Segundo o gerente comercial da Wittel, Daniel Castaldelli, este aumento foi sentido, principalmente, nos clientes de menor porte. "São empresas que mal faziam uma conference por mês e hoje chegam a realizar uma por semana. As grandes corporações já incorporaram este tipo de serviço há mais tempo", diz.

Na Conference Call, o sócio da empresa, Christopher Potter, informa que a demanda por áudio e videoconferências teve acréscimo de 25% nos últimos seis meses. E acrescenta: "A diferença mesmo está no número de clientes potenciais que têm nos procurado". Por causa do custo e tempo de implantação, a prestadora de serviço aposta no aluguel de salas equipadas para videoconferências.

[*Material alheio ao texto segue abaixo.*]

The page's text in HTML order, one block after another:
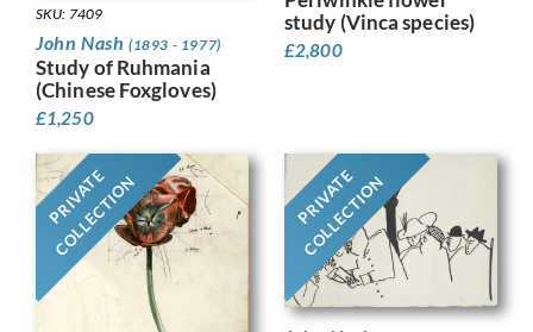
SKU: 7409
John Nash (1893 - 1977)
Study of Ruhmania
(Chinese Foxgloves)
£1,250
study (Vinca species)
£2,800
PRIVATE
COLLECTION PRIVATE
COLLECTION
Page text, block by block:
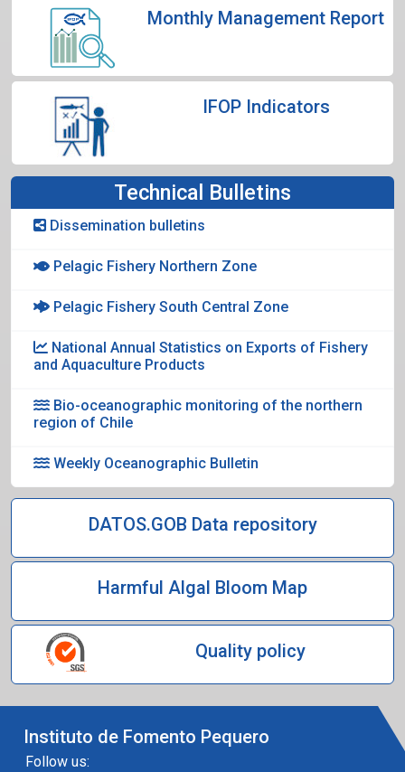
Monthly Management Report
IFOP Indicators
Technical Bulletins
Dissemination bulletins
Pelagic Fishery Northern Zone
Pelagic Fishery South Central Zone
National Annual Statistics on Exports of Fishery
and Aquaculture Products
Bio-oceanographic monitoring of the northern
region of Chile
Weekly Oceanographic Bulletin
DATOS.GOB Data repository
Harmful Algal Bloom Map
Quality policy
Instituto de Fomento Pequero
Follow us:
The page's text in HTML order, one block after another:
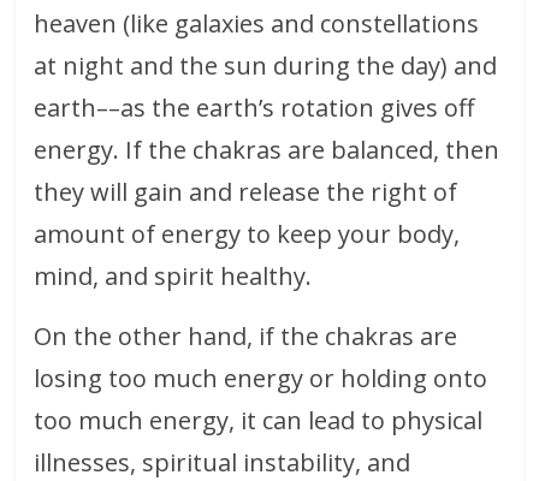
heaven (like galaxies and constellations
at night and the sun during the day) and
earth––as the earth’s rotation gives off
energy. If the chakras are balanced, then
they will gain and release the right of
amount of energy to keep your body,
mind, and spirit healthy.
On the other hand, if the chakras are
losing too much energy or holding onto
too much energy, it can lead to physical
illnesses, spiritual instability, and
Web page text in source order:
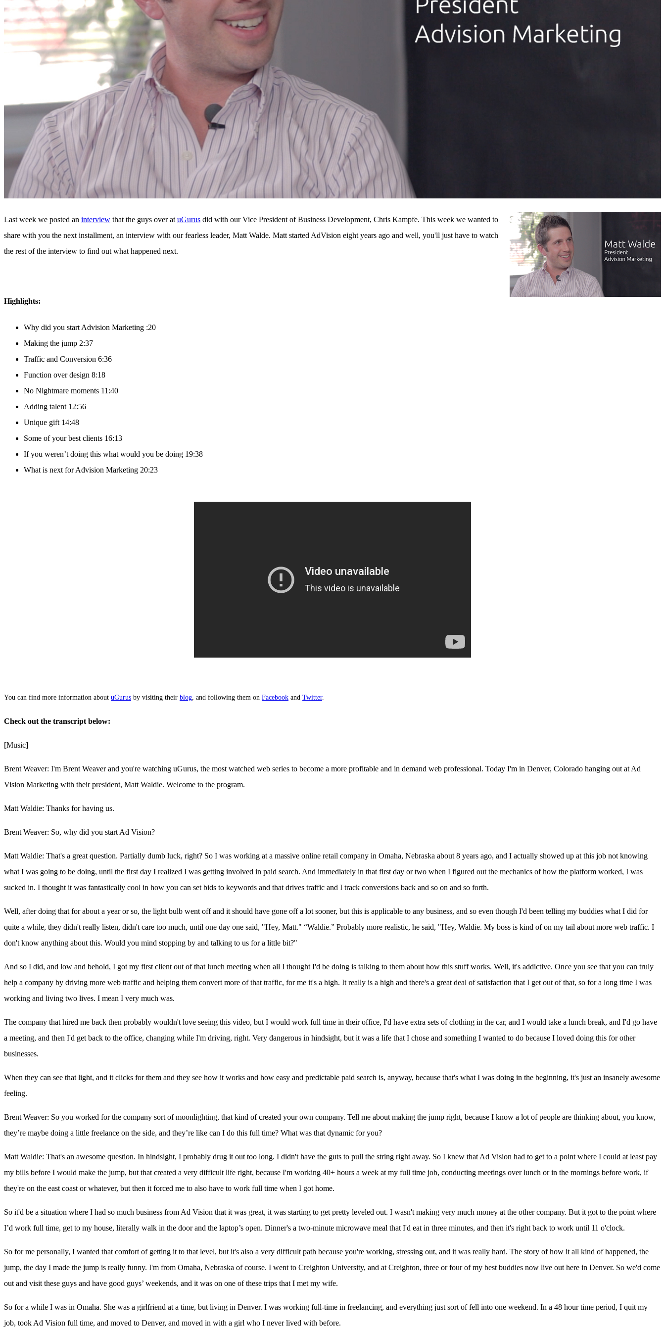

Para empresas de maior porte, no entanto, o custo dos equipamentos, cerca de US$ 6 mil, não é um obstáculo, pois a economia com as viagens acaba pagando o investimento. De acordo com o gerente de marketing da Sony, Carlos Nonatto, o retorno do investimento se dá em dois anos com a redução de despesas com viagens. "As vendas dos produtos ligados ao serviço de videoconferência está entre 15% e 20% acima do mesmo período do ano passado", diz.

Mais um caso de redução de custos e temor com os atrasos nas viagens aéreas é o da rede de lojas Multicoisas, que comercializa utensílios para casa. A empresa começou a diminuir o número de vôos desde o início do "apagão aéreo", em setembro, com o acidente da Gol. Desde então, a companhia, com 54 lojas em 12 Estados e cerca de 700 funcionários, já cortou em 40% o número de viagens. "Nosso plano é diminuir ainda entre 15% e 20% desse total", diz Luis Henrique Stockler, diretor de marketing e expansão da rede. Nos últimos três meses, a rede utilizou entre 80 e 90 passagens aéreas de ida e volta. Antes do "apagão", eram cerca de 120. No total, já foram investidos cerca de R$ 300 mil nesse processo.

A Ri Happy finalizou no mês passado a instalação de uma rede de TV interna. Foram investidos aproximadamente R$ 400 mil. Segundo Ricardo Sayon, diretor comercial da companhia, foi possível reduzir de 360 para 120 viagens aéreas com a interligação das 78 lojas da rede. "Tornou-se uma ótima ferramenta frente a esta crise aérea. Cerca de 60 gerentes nossos vinham mensalmente a São Paulo. Agora iremos realizar, no máximo, quatro reuniões presenciais durante o ano", diz.

Para Pierre Rodrigues, diretor de marketing e operações da Polycom, fornecedora de equipamentos de videoconferência, o crescimento "nos últimos dois anos, na América Latina foi, em média, de 33%, mas no Brasil chegou a 50%", afirma. A causa principal é a maior oferta de internet de banda larga no país. Mas, o executivo ressalta que a crise aérea apenas complementou um movimento iniciado anteriormente. A situação foi confirmada à reportagem do Valor também pelos fornecedores Avaya e Nortel.